> [TASK DETAILS] Would you count the lines below that contain the string "Club" and reply with that number only?

+++ RECORDS SHOWN

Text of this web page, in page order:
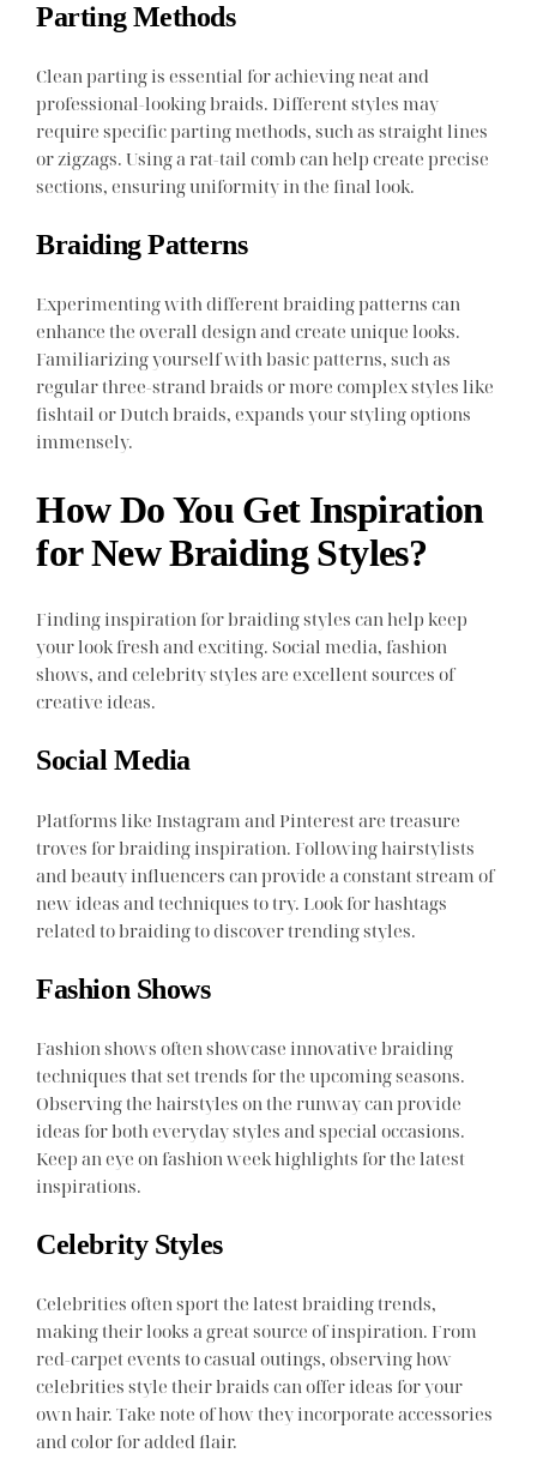
Parting Methods
Clean parting is essential for achieving neat and
professional-looking braids. Different styles may
require specific parting methods, such as straight lines
or zigzags. Using a rat-tail comb can help create precise
sections, ensuring uniformity in the final look.
Braiding Patterns
Experimenting with different braiding patterns can
enhance the overall design and create unique looks.
Familiarizing yourself with basic patterns, such as
regular three-strand braids or more complex styles like
fishtail or Dutch braids, expands your styling options
immensely.
How Do You Get Inspiration
for New Braiding Styles?
Finding inspiration for braiding styles can help keep
your look fresh and exciting. Social media, fashion
shows, and celebrity styles are excellent sources of
creative ideas.
Social Media
Platforms like Instagram and Pinterest are treasure
troves for braiding inspiration. Following hairstylists
and beauty influencers can provide a constant stream of
new ideas and techniques to try. Look for hashtags
related to braiding to discover trending styles.
Fashion Shows
Fashion shows often showcase innovative braiding
techniques that set trends for the upcoming seasons.
Observing the hairstyles on the runway can provide
ideas for both everyday styles and special occasions.
Keep an eye on fashion week highlights for the latest
inspirations.
Celebrity Styles
Celebrities often sport the latest braiding trends,
making their looks a great source of inspiration. From
red-carpet events to casual outings, observing how
celebrities style their braids can offer ideas for your
own hair. Take note of how they incorporate accessories
and color for added flair.
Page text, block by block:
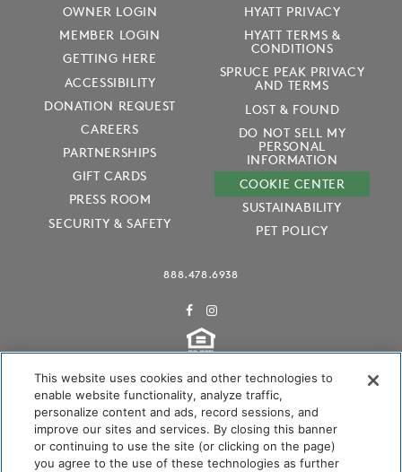
OWNER LOGIN
MEMBER LOGIN
GETTING HERE
ACCESSIBILITY
DONATION REQUEST
CAREERS
PARTNERSHIPS
GIFT CARDS
PRESS ROOM
SECURITY & SAFETY
HYATT PRIVACY
HYATT TERMS &
CONDITIONS
SPRUCE PEAK PRIVACY
AND TERMS
LOST & FOUND
DO NOT SELL MY
PERSONAL
INFORMATION
COOKIE CENTER
SUSTAINABILITY
PET POLICY
888.478.6938
Audubon International Certified
This website uses cookies and other technologies to
enable website functionality, analyze traffic,
personalize content and ads, record sessions, and
improve our sites and services. By closing this banner
or continuing to use the site (or clicking on the page)
you agree to the use of these technologies as further
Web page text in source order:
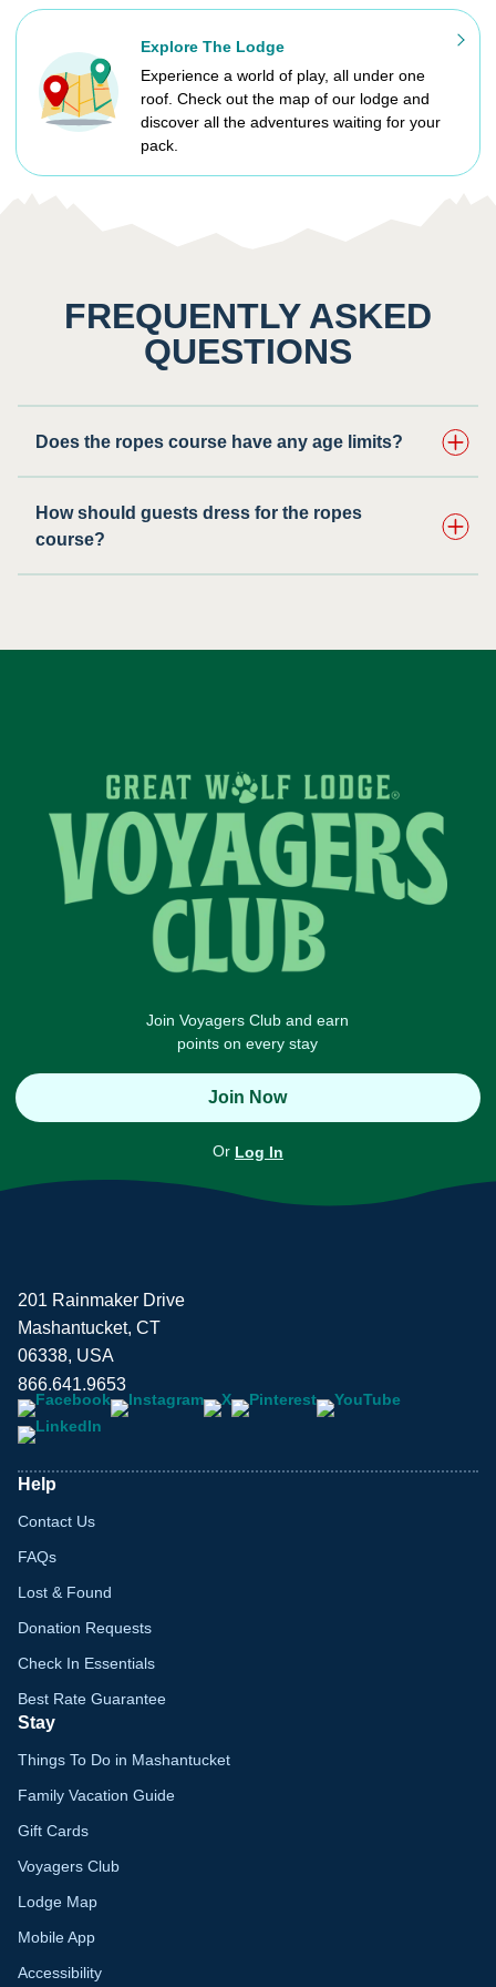
Explore The Lodge
Experience a world of play, all under one
roof. Check out the map of our lodge and
discover all the adventures waiting for your
pack.
FREQUENTLY ASKED
QUESTIONS
Does the ropes course have any age limits?
How should guests dress for the ropes
course?
Join Voyagers Club and earn
points on every stay
Join Now
Or Log In
201 Rainmaker Drive
Mashantucket, CT
06338, USA
866.641.9653
Help
Contact Us
FAQs
Lost & Found
Donation Requests
Check In Essentials
Best Rate Guarantee
Stay
Things To Do in Mashantucket
Family Vacation Guide
Gift Cards
Voyagers Club
Lodge Map
Mobile App
Accessibility

++++++

> [RESULT OF THIS EXERCISE] 2